Work to complete: Since the pictures are not wanted, copy only the text of every record exactly.

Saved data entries
---
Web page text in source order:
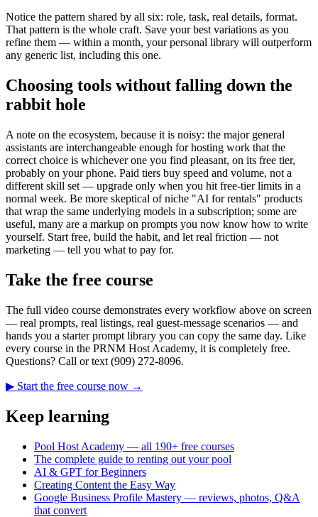
Notice the pattern shared by all six: role, task, real details, format.
That pattern is the whole craft. Save your best variations as you
refine them — within a month, your personal library will outperform
any generic list, including this one.
Choosing tools without falling down the
rabbit hole
A note on the ecosystem, because it is noisy: the major general
assistants are interchangeable enough for hosting work that the
correct choice is whichever one you find pleasant, on its free tier,
probably on your phone. Paid tiers buy speed and volume, not a
different skill set — upgrade only when you hit free-tier limits in a
normal week. Be more skeptical of niche "AI for rentals" products
that wrap the same underlying models in a subscription; some are
useful, many are a markup on prompts you now know how to write
yourself. Start free, build the habit, and let real friction — not
marketing — tell you what to pay for.
Take the free course
The full video course demonstrates every workflow above on screen
— real prompts, real listings, real guest-message scenarios — and
hands you a starter prompt library you can copy the same day. Like
every course in the PRNM Host Academy, it is completely free.
Questions? Call or text (909) 272-8096.
▶ Start the free course now →
Keep learning
Pool Host Academy — all 190+ free courses
The complete guide to renting out your pool
AI & GPT for Beginners
Creating Content the Easy Way
Google Business Profile Mastery — reviews, photos, Q&A
that convert
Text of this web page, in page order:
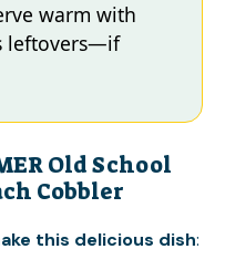
warm with
leftovers—if
Old School
Cobbler
this delicious dish:
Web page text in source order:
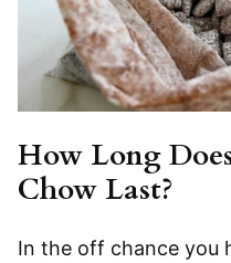
How Long
Chow Last?
In the off chance you
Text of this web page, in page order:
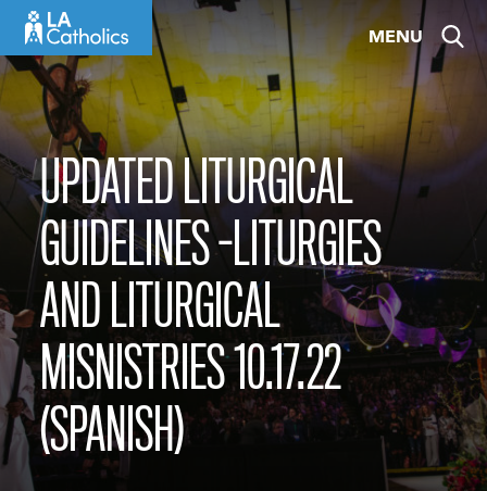
content
MENU
UPDATED LITURGICAL
GUIDELINES -LITURGIES
AND LITURGICAL
MISNISTRIES 10.17.22
(SPANISH)
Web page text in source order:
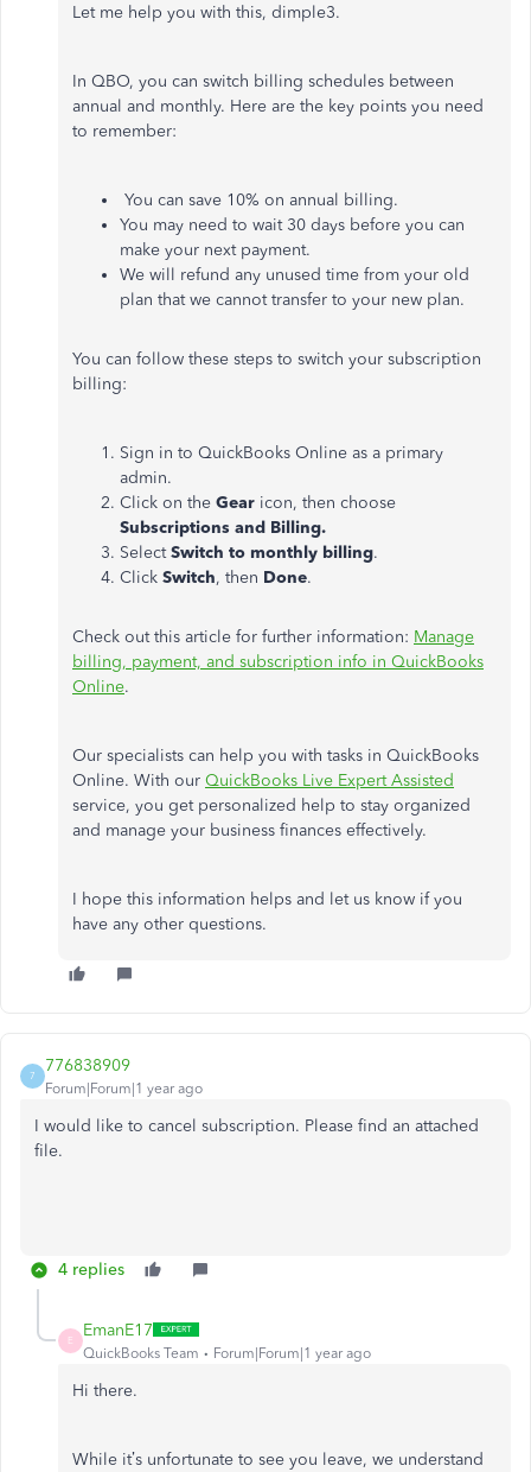
Let me help you with this, dimple3.
In QBO, you can switch billing schedules between
annual and monthly. Here are the key points you need
to remember:
You can save 10% on annual billing.
You may need to wait 30 days before you can
make your next payment.
We will refund any unused time from your old
plan that we cannot transfer to your new plan.
You can follow these steps to switch your subscription
billing:
Sign in to QuickBooks Online as a primary
admin.
Click on the Gear icon, then choose
Subscriptions and Billing.
SelectSwitch to monthly billing.
Click Switch, then Done.
Check out this article for further information: Manage
billing, payment, and subscription info in QuickBooks
Online.
Our specialists can help you with tasks in QuickBooks
Online. With our QuickBooks Live Expert Assisted
service, you get personalized help to stay organized
and manage your business finances effectively.
I hope this information helps and let us know if you
have any other questions.
7
776838909
Forum|Forum|1 year ago
I would like to cancel subscription. Please find an attached
file.
4 replies
E
EmanE17
QuickBooks Team Forum|Forum|1 year ago
Hi there.
While it’s unfortunate to see you leave, we understand
---
Exercise result:
Web page text in source order:
Notice the pattern shared by all six: role, task, real details, format.
That pattern is the whole craft. Save your best variations as you
refine them — within a month, your personal library will outperform
any generic list, including this one.
Choosing tools without falling down the
rabbit hole
A note on the ecosystem, because it is noisy: the major general
assistants are interchangeable enough for hosting work that the
correct choice is whichever one you find pleasant, on its free tier,
probably on your phone. Paid tiers buy speed and volume, not a
different skill set — upgrade only when you hit free-tier limits in a
normal week. Be more skeptical of niche "AI for rentals" products
that wrap the same underlying models in a subscription; some are
useful, many are a markup on prompts you now know how to write
yourself. Start free, build the habit, and let real friction — not
marketing — tell you what to pay for.
Take the free course
The full video course demonstrates every workflow above on screen
— real prompts, real listings, real guest-message scenarios — and
hands you a starter prompt library you can copy the same day. Like
every course in the PRNM Host Academy, it is completely free.
Questions? Call or text (909) 272-8096.
▶ Start the free course now →
Keep learning
Pool Host Academy — all 190+ free courses
The complete guide to renting out your pool
AI & GPT for Beginners
Creating Content the Easy Way
Google Business Profile Mastery — reviews, photos, Q&A
that convert
Text of this web page, in page order:
warm with
leftovers—if
Old School
Cobbler
this delicious dish:
Web page text in source order:
How Long
Chow Last?
In the off chance you
Text of this web page, in page order:
content
MENU
UPDATED LITURGICAL
GUIDELINES -LITURGIES
AND LITURGICAL
MISNISTRIES 10.17.22
(SPANISH)
Web page text in source order:
Let me help you with this, dimple3.
In QBO, you can switch billing schedules between
annual and monthly. Here are the key points you need
to remember:
You can save 10% on annual billing.
You may need to wait 30 days before you can
make your next payment.
We will refund any unused time from your old
plan that we cannot transfer to your new plan.
You can follow these steps to switch your subscription
billing:
Sign in to QuickBooks Online as a primary
admin.
Click on the Gear icon, then choose
Subscriptions and Billing.
SelectSwitch to monthly billing.
Click Switch, then Done.
Check out this article for further information: Manage
billing, payment, and subscription info in QuickBooks
Online.
Our specialists can help you with tasks in QuickBooks
Online. With our QuickBooks Live Expert Assisted
service, you get personalized help to stay organized
and manage your business finances effectively.
I hope this information helps and let us know if you
have any other questions.
7
776838909
Forum|Forum|1 year ago
I would like to cancel subscription. Please find an attached
file.
4 replies
E
EmanE17
QuickBooks Team Forum|Forum|1 year ago
Hi there.
While it’s unfortunate to see you leave, we understand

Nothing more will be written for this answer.